• The problem: A word-for-word copy of the listing is needed. Retype it in full.

• Supplied entries:
┌──

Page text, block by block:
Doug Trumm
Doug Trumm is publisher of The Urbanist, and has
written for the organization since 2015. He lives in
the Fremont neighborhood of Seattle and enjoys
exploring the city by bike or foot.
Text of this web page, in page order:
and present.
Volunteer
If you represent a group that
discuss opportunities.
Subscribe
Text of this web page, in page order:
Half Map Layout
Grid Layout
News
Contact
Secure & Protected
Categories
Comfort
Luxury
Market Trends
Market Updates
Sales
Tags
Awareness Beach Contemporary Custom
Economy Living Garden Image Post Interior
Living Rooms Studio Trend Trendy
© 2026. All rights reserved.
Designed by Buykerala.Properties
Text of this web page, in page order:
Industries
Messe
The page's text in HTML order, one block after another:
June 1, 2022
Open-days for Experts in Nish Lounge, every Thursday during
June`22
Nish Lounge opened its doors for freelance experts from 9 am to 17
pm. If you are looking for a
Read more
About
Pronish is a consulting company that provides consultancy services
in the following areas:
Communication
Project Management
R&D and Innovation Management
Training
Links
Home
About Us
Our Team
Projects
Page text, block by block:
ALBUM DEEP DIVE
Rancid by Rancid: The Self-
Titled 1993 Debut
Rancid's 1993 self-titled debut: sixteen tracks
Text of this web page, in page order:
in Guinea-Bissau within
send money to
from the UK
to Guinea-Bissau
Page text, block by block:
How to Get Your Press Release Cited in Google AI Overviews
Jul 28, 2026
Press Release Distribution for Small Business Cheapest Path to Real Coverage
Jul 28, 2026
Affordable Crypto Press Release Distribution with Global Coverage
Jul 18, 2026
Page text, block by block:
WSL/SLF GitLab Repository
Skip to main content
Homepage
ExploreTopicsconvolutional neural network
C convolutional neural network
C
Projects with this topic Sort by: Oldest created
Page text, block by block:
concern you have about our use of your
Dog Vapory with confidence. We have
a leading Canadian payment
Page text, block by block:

└──

• Solution to this problem:
Page text, block by block:
Doug Trumm
Doug Trumm is publisher of The Urbanist, and has
written for the organization since 2015. He lives in
the Fremont neighborhood of Seattle and enjoys
exploring the city by bike or foot.
Text of this web page, in page order:
and present.
Volunteer
If you represent a group that
discuss opportunities.
Subscribe
Text of this web page, in page order:
Half Map Layout
Grid Layout
News
Contact
Secure & Protected
Categories
Comfort
Luxury
Market Trends
Market Updates
Sales
Tags
Awareness Beach Contemporary Custom
Economy Living Garden Image Post Interior
Living Rooms Studio Trend Trendy
© 2026. All rights reserved.
Designed by Buykerala.Properties
Text of this web page, in page order:
Industries
Messe
The page's text in HTML order, one block after another:
June 1, 2022
Open-days for Experts in Nish Lounge, every Thursday during
June`22
Nish Lounge opened its doors for freelance experts from 9 am to 17
pm. If you are looking for a
Read more
About
Pronish is a consulting company that provides consultancy services
in the following areas:
Communication
Project Management
R&D and Innovation Management
Training
Links
Home
About Us
Our Team
Projects
Page text, block by block:
ALBUM DEEP DIVE
Rancid by Rancid: The Self-
Titled 1993 Debut
Rancid's 1993 self-titled debut: sixteen tracks
Text of this web page, in page order:
in Guinea-Bissau within
send money to
from the UK
to Guinea-Bissau
Page text, block by block:
How to Get Your Press Release Cited in Google AI Overviews
Jul 28, 2026
Press Release Distribution for Small Business Cheapest Path to Real Coverage
Jul 28, 2026
Affordable Crypto Press Release Distribution with Global Coverage
Jul 18, 2026
Page text, block by block:
WSL/SLF GitLab Repository
Skip to main content
Homepage
ExploreTopicsconvolutional neural network
C convolutional neural network
C
Projects with this topic Sort by: Oldest created
Page text, block by block:
concern you have about our use of your
Dog Vapory with confidence. We have
a leading Canadian payment
Page text, block by block:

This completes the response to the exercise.